Europe’s great predators Wolves, Bears & Lynx photographed in Bayerischer Wald National Park,Neuschonau.
Thanks to TATRA Photography for all the organisation and Chris Weston for his advice.
The Bavarian Forest
Bayerischer Wald is a wooded low-mountain region in Bavaria, Germany. It extends along the Czech border and is continued on the Czech side by the Šumava (Bohemian Forest). Geographically the Bavarian Forest and Bohemian Forest are sections of the same mountain range. A part of the Bavarian Forest belongs to the Bavarian Forest National Park (Nationalpark Bayerischer Wald) established in 1970 as the first national park in Germany. Another 3008 km² belong to the Bavarian Forest Nature Park (Naturpark Bayerischer Wald), established 1965. The Bavarian Forest is a remnant of the Hercynian Forest that stretched across southern Germania in Roman times. It is the largest protected forest area in central Europe.
The Eurasian Wolf (Canis lupus lupus), also known as the, European, Common or Forest Wolf is a subspecies of grey wolf which has the largest range among wolf subspecies and is the most common in Europe and Asia, ranging through Mongolia, China, Russia, Scandinavia, Western Europe and the Himalayan Mountains. Compared to their North American cousins, Eurasian wolves tend to have longer, more highly placed ears, narrower heads, more slender loins and coarser, tawnier coloured fur. Compared to Indian wolves, Eurasian wolves are larger, and have longer, broader skulls. In Europe, wolves rarely form large packs like in North America, as their lives are more strongly influenced by human activities. Because of this, Eurasian wolves tend to be more adaptable than North American wolves in the face of human expansion.

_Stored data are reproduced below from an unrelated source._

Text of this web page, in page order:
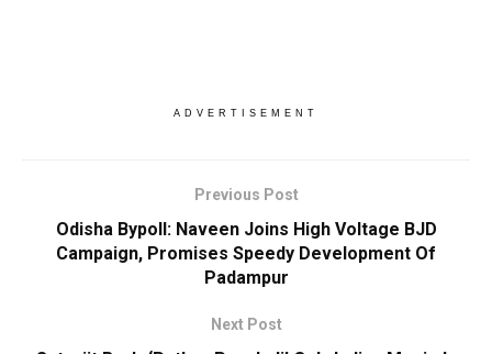
ADVERTISEMENT
Previous Post
Odisha Bypoll: Naveen Joins High Voltage BJD
Campaign, Promises Speedy Development Of
Padampur
Next Post
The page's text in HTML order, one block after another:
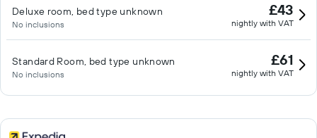
Deluxe room, bed type unknown
No inclusions
£43
nightly with VAT
Standard Room, bed type unknown
No inclusions
£61
nightly with VAT
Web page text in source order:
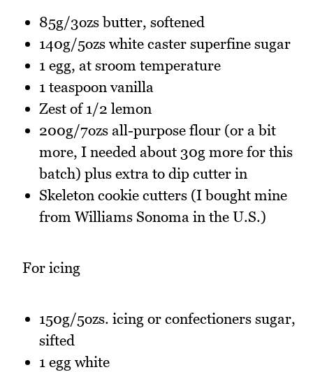
85g/3ozs butter, softened
140g/5ozs white caster superfine sugar
1 egg, at sroom temperature
1 teaspoon vanilla
Zest of 1/2 lemon
200g/7ozs all-purpose flour (or a bit
more, I needed about 30g more for this
batch) plus extra to dip cutter in
Skeleton cookie cutters (I bought mine
from Williams Sonoma in the U.S.)
For icing
150g/5ozs. icing or confectioners sugar,
sifted
1 egg white
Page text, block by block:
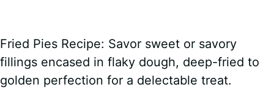
Fried Pies Recipe: Savor sweet or savory
fillings encased in flaky dough, deep-fried to
golden perfection for a delectable treat.
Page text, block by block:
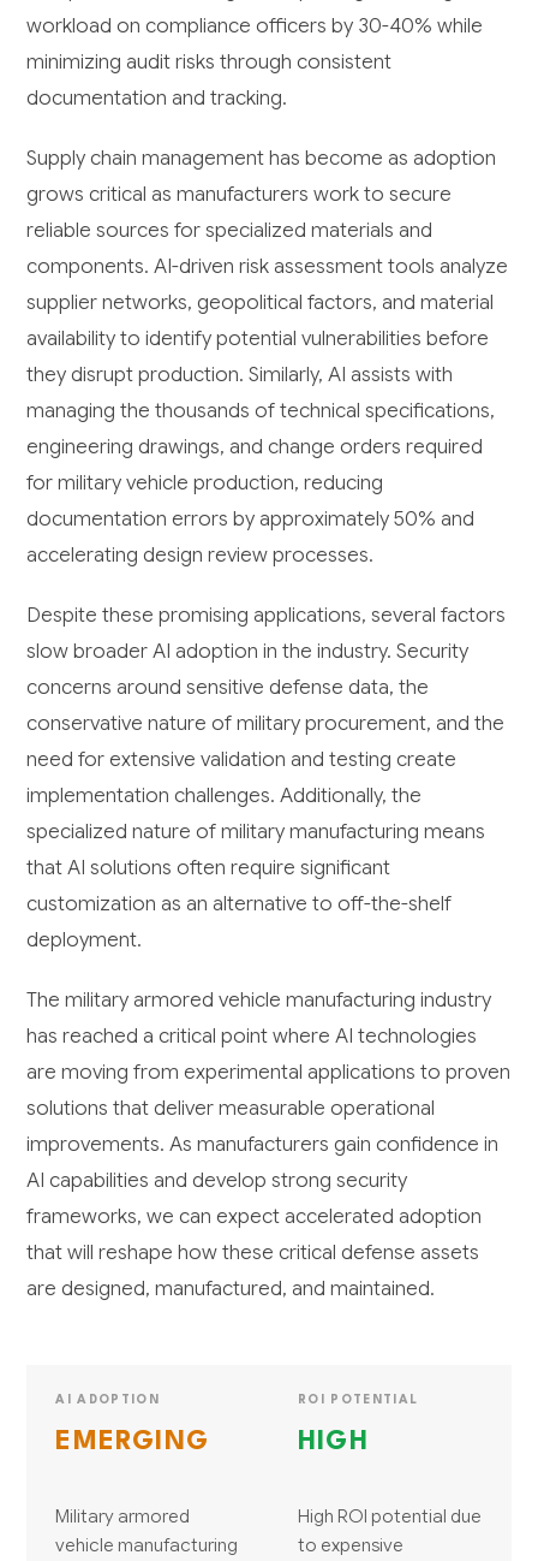
workload on compliance officers by 30-40% while
minimizing audit risks through consistent
documentation and tracking.
Supply chain management has become as adoption
grows critical as manufacturers work to secure
reliable sources for specialized materials and
components. AI-driven risk assessment tools analyze
supplier networks, geopolitical factors, and material
availability to identify potential vulnerabilities before
they disrupt production. Similarly, AI assists with
managing the thousands of technical specifications,
engineering drawings, and change orders required
for military vehicle production, reducing
documentation errors by approximately 50% and
accelerating design review processes.
Despite these promising applications, several factors
slow broader AI adoption in the industry. Security
concerns around sensitive defense data, the
conservative nature of military procurement, and the
need for extensive validation and testing create
implementation challenges. Additionally, the
specialized nature of military manufacturing means
that AI solutions often require significant
customization as an alternative to off-the-shelf
deployment.
The military armored vehicle manufacturing industry
has reached a critical point where AI technologies
are moving from experimental applications to proven
solutions that deliver measurable operational
improvements. As manufacturers gain confidence in
AI capabilities and develop strong security
frameworks, we can expect accelerated adoption
that will reshape how these critical defense assets
are designed, manufactured, and maintained.
AI ADOPTION
EMERGING
Military armored
vehicle manufacturing
ROI POTENTIAL
HIGH
High ROI potential due
to expensive
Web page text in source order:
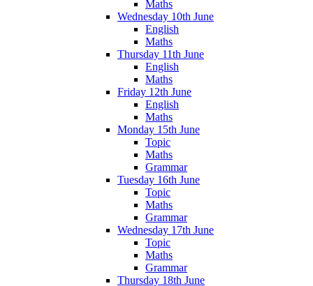
Maths
Wednesday 10th June
English
Maths
Thursday 11th June
English
Maths
Friday 12th June
English
Maths
Monday 15th June
Topic
Maths
Grammar
Tuesday 16th June
Topic
Maths
Grammar
Wednesday 17th June
Topic
Maths
Grammar
Thursday 18th June
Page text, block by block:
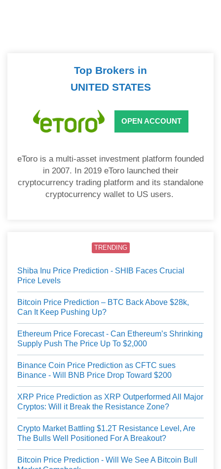
Top Brokers in
UNITED STATES
OPEN ACCOUNT
eToro is a multi-asset investment platform founded
in 2007. In 2019 eToro launched their
cryptocurrency trading platform and its standalone
cryptocurrency wallet to US users.
TRENDING
Shiba Inu Price Prediction - SHIB Faces Crucial
Price Levels
Bitcoin Price Prediction – BTC Back Above $28k,
Can It Keep Pushing Up?
Ethereum Price Forecast - Can Ethereum’s Shrinking
Supply Push The Price Up To $2,000
Binance Coin Price Prediction as CFTC sues
Binance - Will BNB Price Drop Toward $200
XRP Price Prediction as XRP Outperformed All Major
Cryptos: Will it Break the Resistance Zone?
Crypto Market Battling $1.2T Resistance Level, Are
The Bulls Well Positioned For A Breakout?
Bitcoin Price Prediction - Will We See A Bitcoin Bull
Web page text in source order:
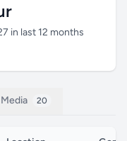
in last 12 months
Media 20
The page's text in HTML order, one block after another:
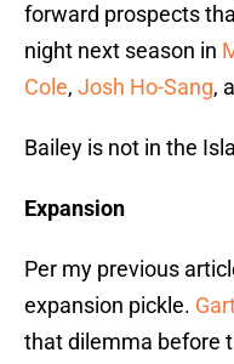
forward prospects
night next season in
Cole, Josh Ho-Sang,
Bailey is not in the
Expansion
Per my previous
expansion pickle.
that dilemma before
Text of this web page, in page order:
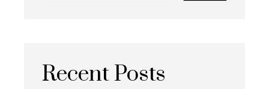
Recent Posts

The Eurasian lynx is the biggest of the lynxes, ranging in length from 80 to 129 centimetres (31 to 51 in) and standing about 70 centimetres (28 in) at the shoulder. The tail measures 15 to 25 centimetres (5.9 to 9.8 in) in length. Males usually weigh from 18 to 30 kilograms (40 to 66 lb) and females weigh 17.6 kilograms (39 lb) on average. Male lynxes from Siberia, reportedly where the species has the largest body size, can weigh up to 38 kilograms (84 lb). It has powerful legs, with large webbed and furred paws that act like snowshoes. It also possesses a short "bobbed" tail with an all-black tip, black tufts of hair on its ears, and a long grey-and-white ruff.
During the summer, the Eurasian lynx has a relatively short, reddish or brown coat, which tends to be more brightly coloured in animals living at the southern end of its range. In winter, however, this is replaced by a much thicker coat of silky fur that varies from silver-grey to greyish-brown. The underparts of the animal, including the neck and chin, are white at all times of the year. The fur is almost always marked with black spots, although the number and pattern of these is highly variable. Some animals also possess dark brown stripes on the forehead and back. Although spots tend to be more numerous in animals from southern populations, Eurasian lynx with heavily spotted fur may exist close to others with plain fur.
The Eurasian brown bear has brown fur, which can shift from yellow-brownish to dark brown, red brown, and almost black in some cases; albinism has also been recorded. The fur is dense to varying degree and the hair can grow up to 10 cm in length. The shape of the head is normally quite round with relatively small and round ears, a wide skull and a mouth equipped with 42 teeth, including predatory teeth. It has a powerful bone structure, large paws, equipped with big claws, which can grow up to 10 cm in length. The weight varies depending on habitat and time of the year. A full grown male weighs on average 265–355 kg (583-780 lb). The largest Eurasian brown bear recorded was 481 kg (1,058 lb) and was nearly 2.5 m (8.2 ft) long. Female 150–250 kg (330-550 lb) although weigh as little as 90 kg (200 lb) in the spring.
The Three-toed Woodpecker, (Picoides tridactylus) is a medium-sized woodpecker.
The adult is 21.5-24 cm in length. It is black on the head, wings and rump, and white from the throat to the belly; the flanks are white with black bars. The back is white with black bars, and the tail is black with the white outer feathers barred with black. The adult male has a yellow cap
Three-toed Woodpeckers nest in a cavity in a dead conifer or sometimes a live tree or pole. The pair excavates a new nest each year.
This bird is normally a permanent resident, but northern birds may move south and birds at high elevations may move to lower levels in winter.
Three-toed Woodpeckers forage on conifers in search of wood-boring beetle larvae or other insects. They may also eat fruit and tree sap.
These birds often move into areas with large numbers of insect-infested trees, often following a forest fire or flooding.